These previous blog entries are also related to Algebra.

Long division in Algebra - here
Quadratic equations - here
Using Algebra to solve problems - here
Some notes on an algebra test we did, with common pitfalls - here

Feedback on Paper 2 Mini-mock

Overall the results on paper 2 were lower than for paper 1 ... what is it about co-ordinate geometry?

Going through the questions one by one :

The trigonometry question required you to use the table (that I wrote up on the board) that is in the maths tables book. There you see that the angle whose tan = 1 is the angle π/4 i.e. 45º
Then you go to your CAST circle and count 45º as your reference angle in each of the 2 quadrants where Tans are negative.

The geometry part a) question was well answered in general - just check that you are looking at the correct angles e.g. |<opq|

The co-ordinate geometry question went a little haywire for some. In part (i) you were told that the point (-1,h) was on the line 3x - 4y + 7 = 0.
This means that 3(-1) - 4(h) + 7 must be = 0 so write it as
3(-1) - 4(h) + 7 = 0
and solve. Then you get the full co-ordinates of this point - (-1, 1).
Part (ii) involved simultaneous equations. Note that a simultaneous equations don't necessarily always work out evenly, but simultaneous equations in co-ordinate geometry almost always will.
Part (iii) said to show the 3 points and two lines on a coordinate plane. If you are asked to do this, make sure that you show all the points and lines you are asked for. Some students joined p and q, forming a triangle. This wasn't part of the question. When you are drawing a coordinated plane, use a pencil and make sure that the scales on the X- and Y-axes are even and equal.
Part (iv) required you to find the slopes of each line and prove that their product was -1.

The theorem was poorly answered. Nobody got full marks. Many didn't even attempt it. Don't leave it blank in your exam. You get attempt marks (6 out of 20) for just demonstrating that you get the gist of it. As I said when we studied this theorem before the mocks, the trickiest part is figuring out which facts you are allowed to assume (in this case it is that a line which is parallel to one side of a triangle divides the other two sides in the same ratio) and facts which you have to establish (that the line you constructed is parallel, and you do this by proving SAS congruence).
No matter how elusive the subtleties of a theorem may be, there is no excuse for not writing down, Given: To prove: Construction: and Proof: along with a diagram.

The question on volume of a cone was reasonably well attempted - but there was one glaring recurring error.
The 2nd cone had height = 2x and radius = 1.5x
So the total volume was
1/3 π r² h
= 1/3 π(2x)²(1.5x)
= 1/3 π4x²(1.5x)
= 1/3 π6x³
= 2x³π
Even in the middle of the perimeter area and volume question, you need to know your algebra.

Finally the statistics question was pretty well answered.

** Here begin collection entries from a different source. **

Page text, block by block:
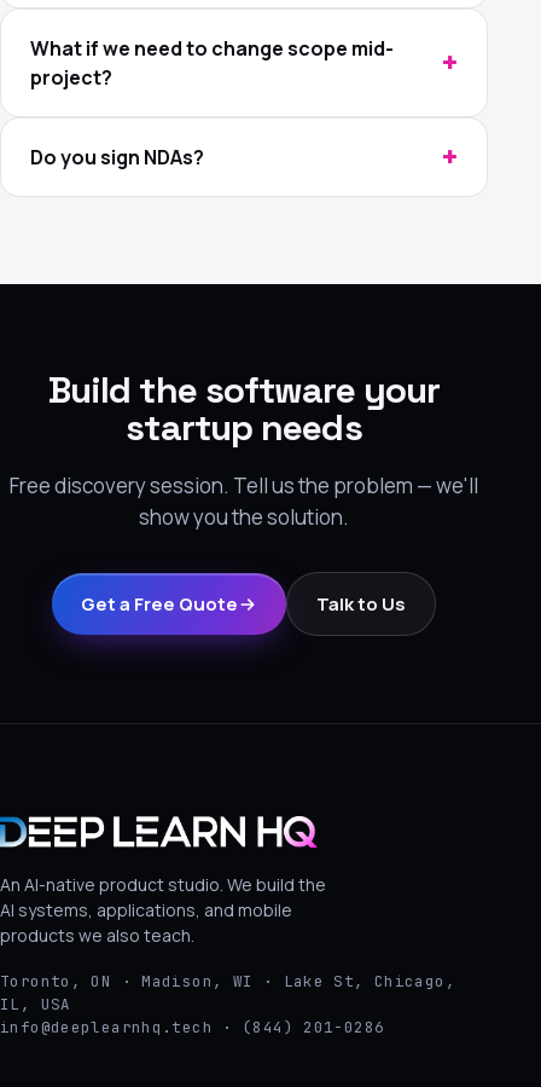
What if we need to change scope mid-
project?
Do you sign NDAs?
Build the software your
startup needs
Free discovery session. Tell us the problem — we'll
show you the solution.
Get a Free Quote Talk to Us
An AI-native product studio. We build the
AI systems, applications, and mobile
products we also teach.
Toronto, ON · Madison, WI · Lake St, Chicago,
IL, USA
info@deeplearnhq.tech · (844) 201-0286
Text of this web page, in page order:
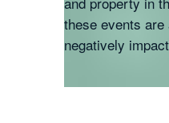
these events
negatively
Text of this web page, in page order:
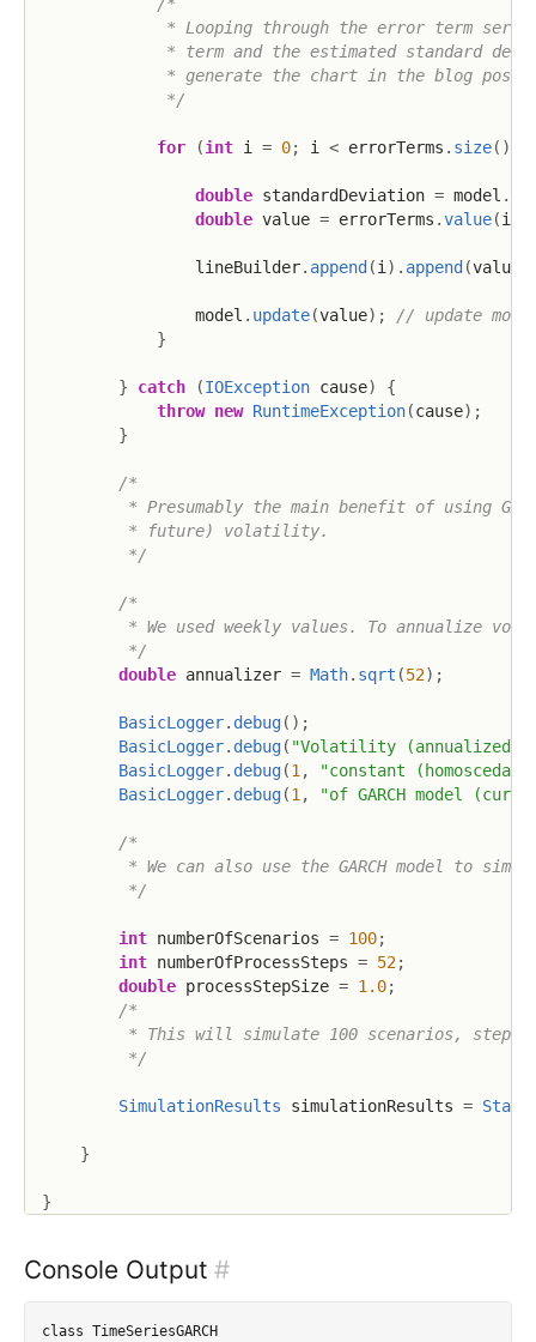
* Looping through the error term
* term and the estimated standard
             * generate the chart in the blog post.
             */
for (int i = 0; i < errorTerms . size( )
double standardDeviation = model .
double value = errorTerms .value(i
                lineBuilder
. append (i ) . append (value
                model
. update(value) ;
// update
}
} catch (IOException cause)
{
throw new RuntimeException(cause) ;
}
/*
* Presumably the main benefit of using
         * future) volatility.
         */
/*
* We used weekly values. To annualize
         */
double annualizer = Math. sqrt (52) ;
BasicLogger. debug( ) ;
BasicLogger. debug( "Volatility (annualized)"
BasicLogger. debug(1 ,
"constant
BasicLogger. debug(1 , "of GARCH model
/*
* We can also use the GARCH model to
         */
int numberOfScenarios = 100;
int numberOfProcessSteps = 52;
double processStepSize = 1.0;
/*
* This will simulate 100 scenarios,
         */
SimulationResults simulationResults =
}
}
Console Output #
class TimeSeriesGARCH

Use a pencil for the graph, make the scales even and mark the points of your graph carefully - some students are getting a bit sloppy here, so don't get into bad habits.

We will go over these and other Paper 2 issues tomorrow. Line up any questions you may have for our last 2 classes.

Feedback on Paper 1 Mini-mock

I have just finished correcting this.

Most students handled the long division very well.

However most students failed to write 44100 as a product of its prime factors. Look back in the early chapters of the yellow book for how to do this.
Prime numbers are 2,3,5,7,11 etc
Start dividing 44100 by primes,
2 ⌊44100
2 ⌊22050
3 ⌊11025
3 ⌊3675
etc
Then list all the factors as 2x2x3x3x5.... etc

The scientific notation was well done.

The tax question could have been better laid out in a few cases. Make sure that you don't just write down a jumble of numbers. Also, check what you are asked for: in this case it was net income, not net tax.

The factoring was well done but a few of you couldn't figure out how to factor
6x² - 7x - 24
and resorted to the quadratic formula.
This is an acceptable "cheat" as long as you realise that
a) you were given an expression to factor not an equation to solve and
b) you take the "roots" of the "equation" and convert them back into factors.
For example:, you should have ended up with x = -1.5 as one of your "roots".
Working on this:
x = -1.5
2x = -3
2x + 3 = 0
So (2x + 3) is one of the factors you are looking for.
Do the same for the other "root" and write down your answer as if you hadn't used the quadratic formula (covering your tracks)
6x² - 7x - 24
= (2x + 3)(3x - 8)

On the Sets questions, lots of you lost marks because you didn't show enough work.
If you are asked (A\B) ∪ (A ∩ C)
then write down the solution set of (A\B) first, then the solution set of (A∩C), then the final union of both sets.

The solving for y using a Venn diagram question was reasonably well answered. A few of you left out the 4 people who hadn't visited any of the countries when calculating y.
Another common error was to not answer the last part of the question (how many people visited 1 country only), throwing away 5 marks.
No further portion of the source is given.